**WORK ORDER:**
Without including the images, transcribe each record precisely as it appears below.

**Records excerpted from a collection:**
§ §

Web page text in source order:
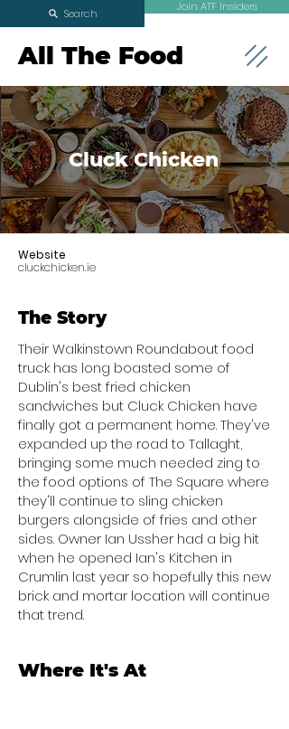
All The Food
Join ATF Insiders
Search
Cluck Chicken
Website
cluckchicken.ie
The Story
Their Walkinstown Roundabout food
truck has long boasted some of
Dublin's best fried chicken
sandwiches but Cluck Chicken have
finally got a permanent home. They've
expanded up the road to Tallaght,
bringing some much needed zing to
the food options of The Square where
they'll continue to sling chicken
burgers alongside of fries and other
sides. Owner Ian Ussher had a big hit
when he opened Ian's Kitchen in
Crumlin last year so hopefully this new
brick and mortar location will continue
that trend.
Where It's At
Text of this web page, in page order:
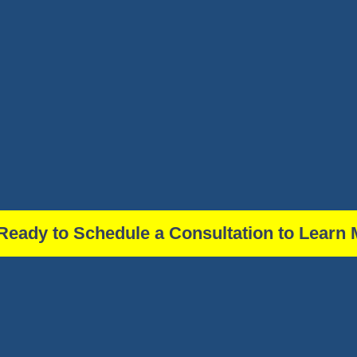
to Schedule a Consultation to Learn
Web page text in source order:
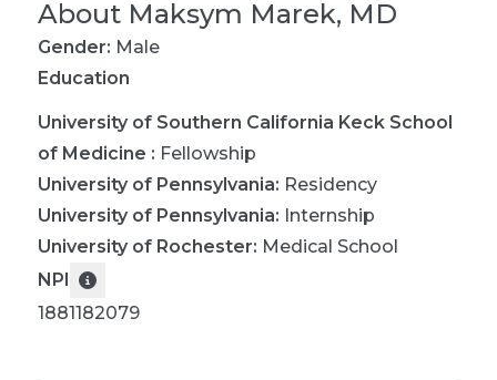
About Maksym Marek, MD
Gender: Male
Education
University of Southern California Keck School
of Medicine : Fellowship
University of Pennsylvania: Residency
University of Pennsylvania: Internship
University of Rochester: Medical School
NPI
1881182079
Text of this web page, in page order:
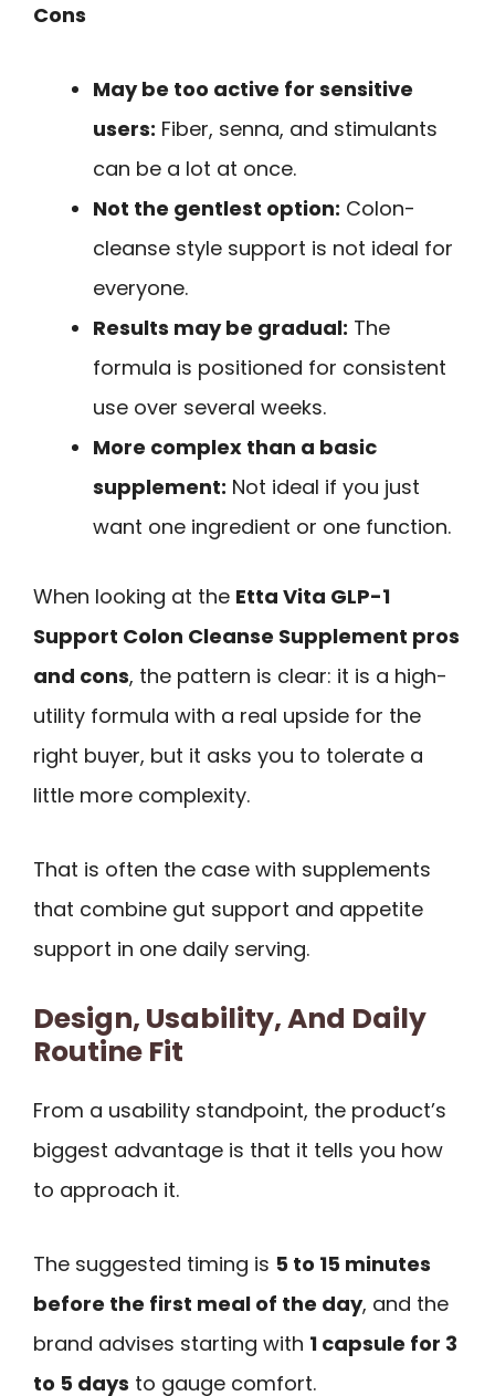
Cons
May be too active for sensitive
users: Fiber, senna, and stimulants
can be a lot at once.
Not the gentlest option: Colon-
cleanse style support is not ideal for
everyone.
Results may be gradual: The
formula is positioned for consistent
use over several weeks.
More complex than a basic
supplement: Not ideal if you just
want one ingredient or one function.
When looking at the Etta Vita GLP-1
Support Colon Cleanse Supplement pros
and cons, the pattern is clear: it is a high-
utility formula with a real upside for the
right buyer, but it asks you to tolerate a
little more complexity.
That is often the case with supplements
that combine gut support and appetite
support in one daily serving.
Design, Usability, And Daily
Routine Fit
From a usability standpoint, the product’s
biggest advantage is that it tells you how
to approach it.
The suggested timing is 5 to 15 minutes
before the first meal of the day, and the
brand advises starting with 1 capsule for 3
to 5 days to gauge comfort.
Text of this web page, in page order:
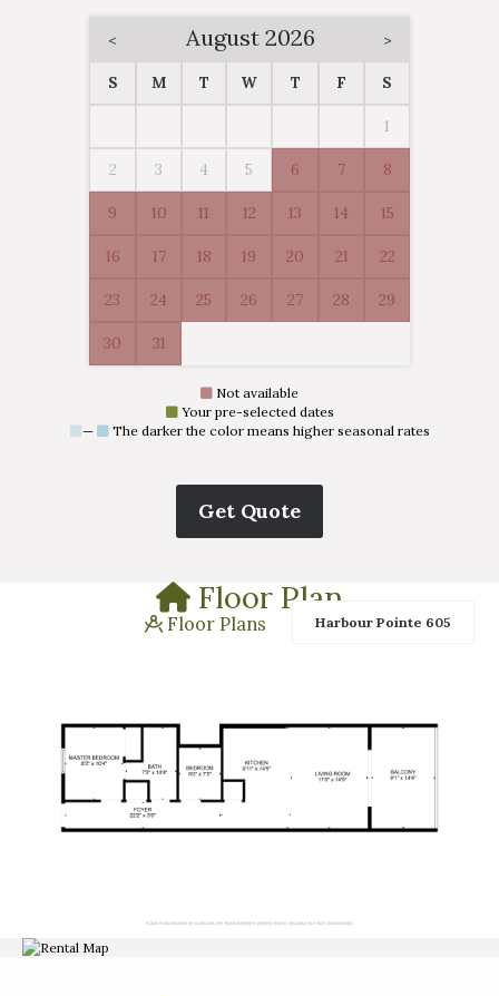
< August 2026 >
S M T W T F S
1
2 3 4 5 6 7 8
9 10 11 12 13 14 15
16 17 18 19 20 21 22
23 24 25 26 27 28 29
30 31
Not available
Your pre-selected dates
—
The darker the color means higher seasonal rates
Floor Plan
Floor Plans Harbour Pointe 605
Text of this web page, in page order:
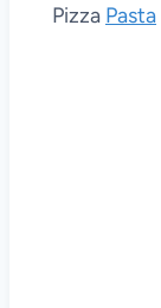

§ §

**ANSWER:**
Web page text in source order:
All The Food
Join ATF Insiders
Search
Cluck Chicken
Website
cluckchicken.ie
The Story
Their Walkinstown Roundabout food
truck has long boasted some of
Dublin's best fried chicken
sandwiches but Cluck Chicken have
finally got a permanent home. They've
expanded up the road to Tallaght,
bringing some much needed zing to
the food options of The Square where
they'll continue to sling chicken
burgers alongside of fries and other
sides. Owner Ian Ussher had a big hit
when he opened Ian's Kitchen in
Crumlin last year so hopefully this new
brick and mortar location will continue
that trend.
Where It's At
Text of this web page, in page order:
to Schedule a Consultation to Learn
Web page text in source order:
About Maksym Marek, MD
Gender: Male
Education
University of Southern California Keck School
of Medicine : Fellowship
University of Pennsylvania: Residency
University of Pennsylvania: Internship
University of Rochester: Medical School
NPI
1881182079
Text of this web page, in page order:
Cons
May be too active for sensitive
users: Fiber, senna, and stimulants
can be a lot at once.
Not the gentlest option: Colon-
cleanse style support is not ideal for
everyone.
Results may be gradual: The
formula is positioned for consistent
use over several weeks.
More complex than a basic
supplement: Not ideal if you just
want one ingredient or one function.
When looking at the Etta Vita GLP-1
Support Colon Cleanse Supplement pros
and cons, the pattern is clear: it is a high-
utility formula with a real upside for the
right buyer, but it asks you to tolerate a
little more complexity.
That is often the case with supplements
that combine gut support and appetite
support in one daily serving.
Design, Usability, And Daily
Routine Fit
From a usability standpoint, the product’s
biggest advantage is that it tells you how
to approach it.
The suggested timing is 5 to 15 minutes
before the first meal of the day, and the
brand advises starting with 1 capsule for 3
to 5 days to gauge comfort.
Text of this web page, in page order:
< August 2026 >
S M T W T F S
1
2 3 4 5 6 7 8
9 10 11 12 13 14 15
16 17 18 19 20 21 22
23 24 25 26 27 28 29
30 31
Not available
Your pre-selected dates
—
The darker the color means higher seasonal rates
Floor Plan
Floor Plans Harbour Pointe 605
Text of this web page, in page order:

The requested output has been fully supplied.